Closing the club door behind him, he stood listening and adjusting his eyes to the gloom of what had been the foyer of the Moorish Electric. The only illumination came from a grime-encrusted bulb, fashioned like a flame, that sprouted from a torch held aloft by a gilded plaster slave-girl. Ross fleetingly felt old memories stir at the sight of the statue’s ingenious mutilations, unhurriedly executed, he supposed, by cruel young men with enormous snooker handicaps.
The air carried a ghost of disinfectant perfume and aisle carpeting but it was heavily overlaid with the brackish smell of damp masonry. Two ascending staircases at right and left, only the first few steps of which could be discerned in what little light reached them, had been blocked off with crossed planks. Flakes of tarnished gilt lay on the bare floor, but whatever mock-Moorish conceits had shed them mouldered invisible in the upper darkness.
Ross saw at once which way the flagseller had passed. One of a pair of cut glass and mahogany doors still swung gently beneath the sign ‘Stalls’. He pushed his way through them to the gently inclined corridor beyond. Two similar doors, admitting a greenish twilight, were at the further end. He walked to them and peered cautiously through the glass.
What had been the ground floor of the cinema was now stripped of seats. Ross saw rows of dark slabs, each surmounted with its pyramidal cowling, stretching away into the gloom. Only the three nearest billiard tables were in use. Scattered snooker balls shone like multi-coloured globular flowers on their bright baize lawns. Here and there a face blossomed yellowly among them, squinting along a cue.
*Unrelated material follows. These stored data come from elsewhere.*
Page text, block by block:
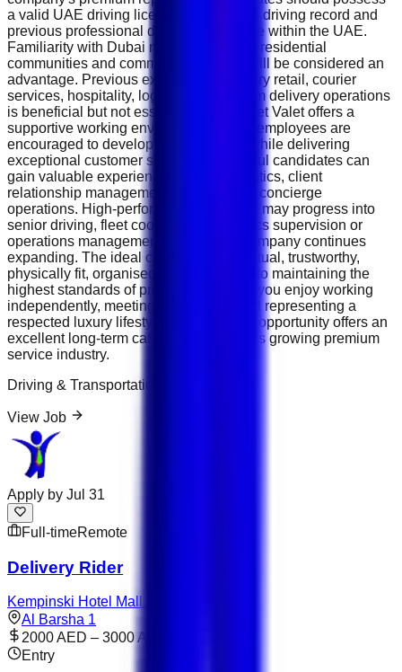
a valid UAE driving licence with a clean driving record and
previous professional driving experience within the UAE.
Familiarity with Dubai neighbourhoods, residential
communities and commercial districts will be considered an
advantage. Previous experience in luxury retail, courier
services, hospitality, logistics or premium delivery operations
is beneficial but not essential. The Closet Valet offers a
supportive working environment where employees are
encouraged to develop professionally while delivering
exceptional customer service. Successful candidates can
gain valuable experience in luxury logistics, client
relationship management and premium concierge
operations. High-performing employees may progress into
senior driving, fleet coordination, logistics supervision or
operations management roles as the company continues
expanding. The ideal candidate is punctual, trustworthy,
physically fit, organised and committed to maintaining the
highest standards of professionalism. If you enjoy working
independently, meeting new people and representing a
respected luxury lifestyle company, this opportunity offers an
excellent long-term career within Dubai's growing premium
service industry.
Driving & Transportation
View Job
Apply by Jul 31
Full-timeRemote
Delivery Rider
Kempinski Hotel Mall of the Emirates
Al Barsha 1
2000 AED – 3000 AED
Entry
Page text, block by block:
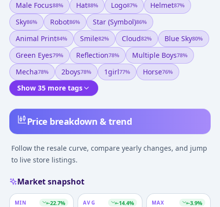
Price breakdown & trend
Follow the resale curve, compare yearly changes, and jump
to live store listings.
Market snapshot
MIN -22.7% AVG -14.4% MAX -3.9%
Male Focus88% Hat88% Logo87% Helmet87%
Sky86% Robot86% Star (symbol)86%
Animal Print84% Smile82% Cloud82% Blue Sky80%
Green Eyes79% Reflection78% Multiple Boys78%
Mecha78% 2boys78% 1girl77% Horse76%
Show 35 more tags
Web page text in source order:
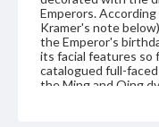
Emperors.
Kramer's note
the Emperor's
its facial features so
catalogued full-
the Ming and Qing
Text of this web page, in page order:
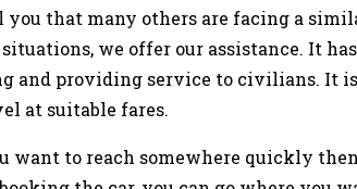
that many others are facing a
we offer our assistance. It has
and providing service to civilians. It
at suitable fares.
want to reach somewhere quickly
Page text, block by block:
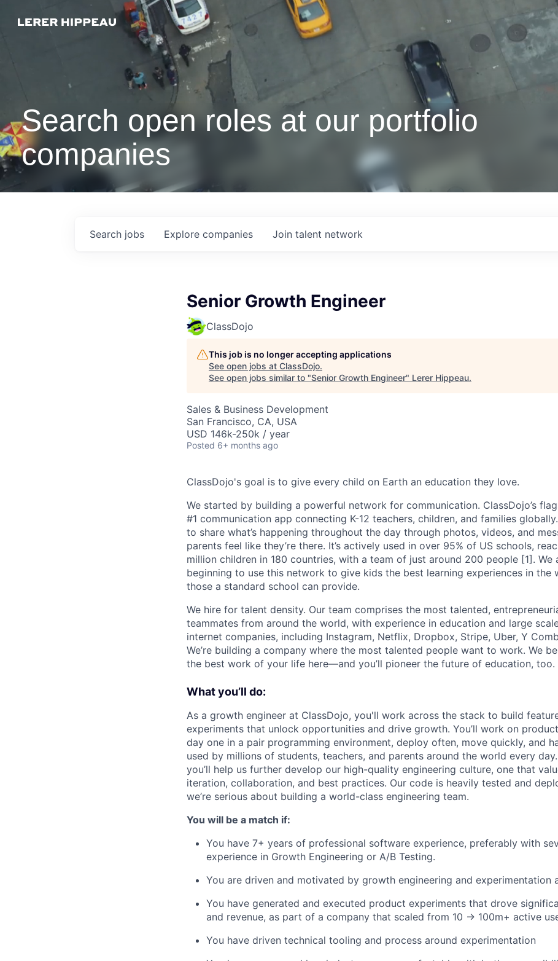
Search open roles at our portfolio
companies
Search jobs Explore companies Join talent network
Senior Growth Engineer
ClassDojo
This job is no longer accepting applications
See open jobs at ClassDojo.
See open jobs similar to "Senior Growth Engineer" Lerer Hippeau.
Sales & Business Development
San Francisco, CA, USA
USD 146k-250k / year
Posted 6+ months ago
ClassDojo's goal is to give every child on Earth an education they love.
We started by building a powerful network for communication. ClassDojo’s
#1 communication app connecting K-12 teachers, children, and families
to share what’s happening throughout the day through photos, videos, and
parents feel like they’re there. It’s actively used in over 95% of US schools,
million children in 180 countries, with a team of just around 200 people [1]. We
beginning to use this network to give kids the best learning experiences in the
those a standard school can provide.
We hire for talent density. Our team comprises the most talented,
teammates from around the world, with experience in education and large
internet companies, including Instagram, Netflix, Dropbox, Stripe, Uber, Y
We’re building a company where the most talented people want to work. We
the best work of your life here—and you’ll pioneer the future of education, too.
What you’ll do:
As a growth engineer at ClassDojo, you'll work across the stack to build
experiments that unlock opportunities and drive growth. You’ll work on
day one in a pair programming environment, deploy often, move quickly, and
used by millions of students, teachers, and parents around the world every
you’ll help us further develop our high-quality engineering culture, one that
iteration, collaboration, and best practices. Our code is heavily tested and
we’re serious about building a world-class engineering team.
You will be a match if:
You have 7+ years of professional software experience, preferably with
experience in Growth Engineering or A/B Testing.
You are driven and motivated by growth engineering and experimentation
You have generated and executed product experiments that drove
and revenue, as part of a company that scaled from 10 → 100m+ active
You have driven technical tooling and process around experimentation
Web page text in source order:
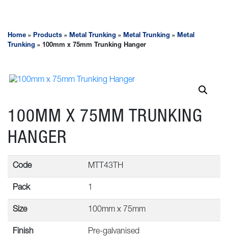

Watchers of the play—Ross guessed their number to be about two dozen—were i
nvested with a sinister anonymity: the light from the tables fell only upon their trunks and arms. When comments were made, and they were terse and infrequent, it was quite impossible to judge who had spoken.
Ross squeezed into the hall and moved to one side of the doorway. His arrival, if it had been heeded, went unchallenged. Looking to his left, he saw that a long counter had been built against perhaps half the length of the rear wall. Two small shaded bulbs, in conformity with the general scheme of dimness, showed rows of cues, a clock and a table-booking board. Standing behind the counter was a man with thin, sandy hair who was scrutinizing, apparently with difficulty, a newspaper that he had folded to the area of a prayer book.
Ross edged casually along the counter. When he was quite near, the man looked up sharply.